Correlation Between Astar and All Things
Can any of the company-specific risk be diversified away by investing in both Astar and All Things at the same time? Although using a correlation coefficient on its own may not help to predict future stock returns, this module helps to understand the diversifiable risk of combining Astar and All Things into the same portfolio, which is an essential part of the fundamental portfolio management process.
By analyzing existing cross correlation between Astar and All Things Mobile, you can compare the effects of market volatilities on Astar and All Things and check how they will diversify away market risk if combined in the same portfolio for a given time horizon. You can also utilize pair trading strategies of matching a long position in Astar with a short position of All Things. Check out your portfolio center. Please also check ongoing floating volatility patterns of Astar and All Things.
Diversification Opportunities for Astar and All Things
0.51 | Correlation Coefficient |
Very weak diversification
The 3 months correlation between Astar and All is 0.51. Overlapping area represents the amount of risk that can be diversified away by holding Astar and All Things Mobile in the same portfolio, assuming nothing else is changed. The correlation between historical prices or returns on All Things Mobile and Astar is a relative statistical measure of the degree to which these equity instruments tend to move together. The correlation coefficient measures the extent to which returns on Astar are associated (or correlated) with All Things. Values of the correlation coefficient range from -1 to +1, where. The correlation of zero (0) is possible when the price movement of All Things Mobile has no effect on the direction of Astar i.e., Astar and All Things go up and down completely randomly.
Pair Corralation between Astar and All Things
Assuming the 90 days trading horizon Astar is expected to generate 0.99 times more return on investment than All Things. However, Astar is 1.01 times less risky than All Things. It trades about 0.04 of its potential returns per unit of risk. All Things Mobile is currently generating about 0.02 per unit of risk. If you would invest 4.70 in Astar on October 11, 2024 and sell it today you would earn a total of 1.42 from holding Astar or generate 30.21% return on investment over 90 days.

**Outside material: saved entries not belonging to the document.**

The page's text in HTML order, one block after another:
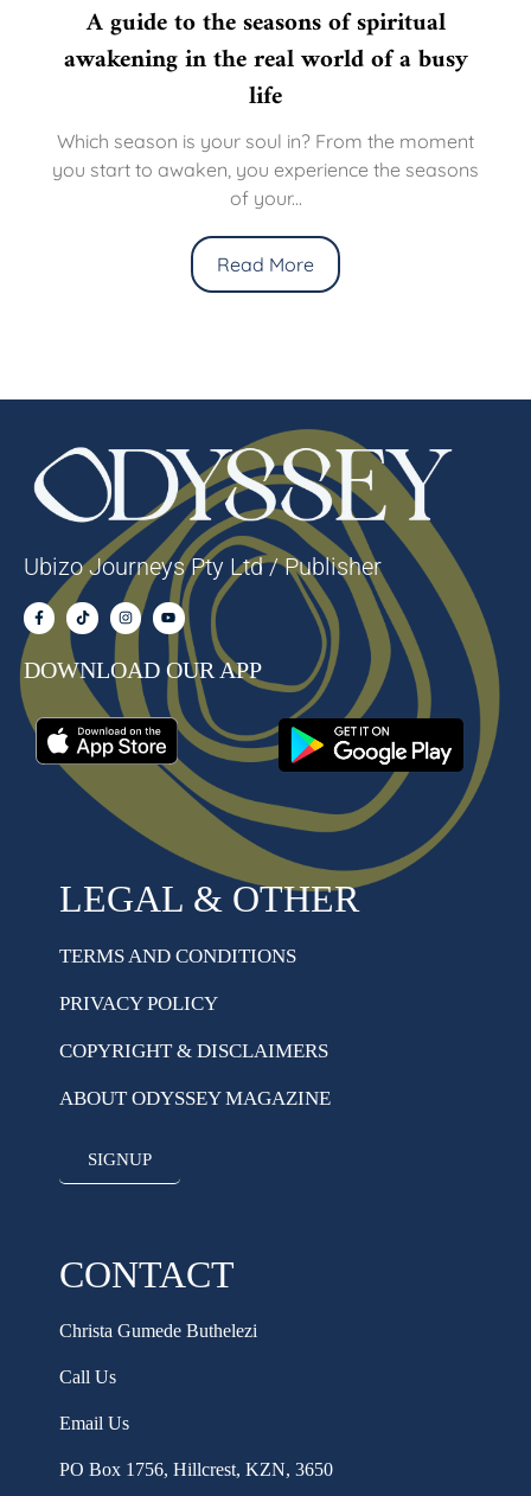
A guide to the seasons of spiritual
awakening in the real world of a busy
life
Which season is your soul in? From the moment
you start to awaken, you experience the seasons
of your...
Read More
Ubizo Journeys Pty Ltd / Publisher
DOWNLOAD OUR APP
LEGAL & OTHER
TERMS AND CONDITIONS
PRIVACY POLICY
COPYRIGHT & DISCLAIMERS
ABOUT ODYSSEY MAGAZINE
SIGNUP
CONTACT
Christa Gumede Buthelezi
Call Us
Email Us
PO Box 1756, Hillcrest, KZN, 3650
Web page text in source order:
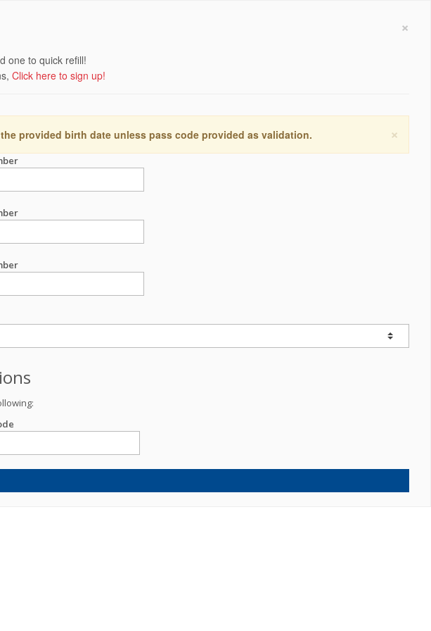
×
one to quick refill!
Click here to sign up!
×
provided birth date unless pass code provided as validation.
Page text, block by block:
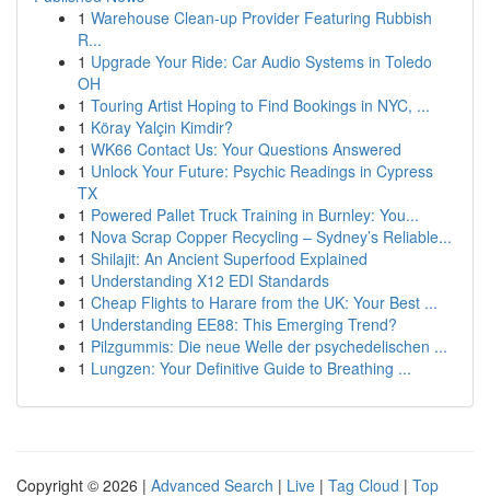
1 Warehouse Clean-up Provider Featuring Rubbish
R...
1 Upgrade Your Ride: Car Audio Systems in Toledo
OH
1 Touring Artist Hoping to Find Bookings in NYC, ...
1 Köray Yalçin Kimdir?
1 WK66 Contact Us: Your Questions Answered
1 Unlock Your Future: Psychic Readings in Cypress
TX
1 Powered Pallet Truck Training in Burnley: You...
1 Nova Scrap Copper Recycling – Sydney’s Reliable...
1 Shilajit: An Ancient Superfood Explained
1 Understanding X12 EDI Standards
1 Cheap Flights to Harare from the UK: Your Best ...
1 Understanding EE88: This Emerging Trend?
1 Pilzgummis: Die neue Welle der psychedelischen ...
1 Lungzen: Your Definitive Guide to Breathing ...
Copyright © 2026 | Advanced Search | Live | Tag Cloud | Top

Time Period | 3 Months [change] |
Direction | Moves Together |
Strength | Weak |
Accuracy | 60.0% |
Values | Daily Returns |
Astar vs. All Things Mobile
Performance |
Timeline |
Astar |
All Things Mobile |
Astar and All Things Volatility Contrast
Predicted Return Density |
Returns |
Pair Trading with Astar and All Things
The main advantage of trading using opposite Astar and All Things positions is that it hedges away some unsystematic risk. Because of two separate transactions, even if Astar position performs unexpectedly, All Things can make up some of the losses. Pair trading also minimizes risk from directional movements in the market. For example, if an entire industry or sector drops because of unexpected headlines, the short position in All Things will offset losses from the drop in All Things' long position.The idea behind Astar and All Things Mobile pairs trading is to make the combined position market-neutral, meaning the overall market's direction will not affect its win or loss (or potential downside or upside). This can be achieved by designing a pairs trade with two highly correlated stocks or equities that operate in a similar space or sector, making it possible to obtain profits through simple and relatively low-risk investment.All Things vs. Wialan Technologies | All Things vs. Genesis Electronics Group | All Things vs. Nextmart | All Things vs. HeadsUp Entertainment International |
Check out your portfolio center.Note that this page's information should be used as a complementary analysis to find the right mix of equity instruments to add to your existing portfolios or create a brand new portfolio. You can also try the Fundamentals Comparison module to compare fundamentals across multiple equities to find investing opportunities.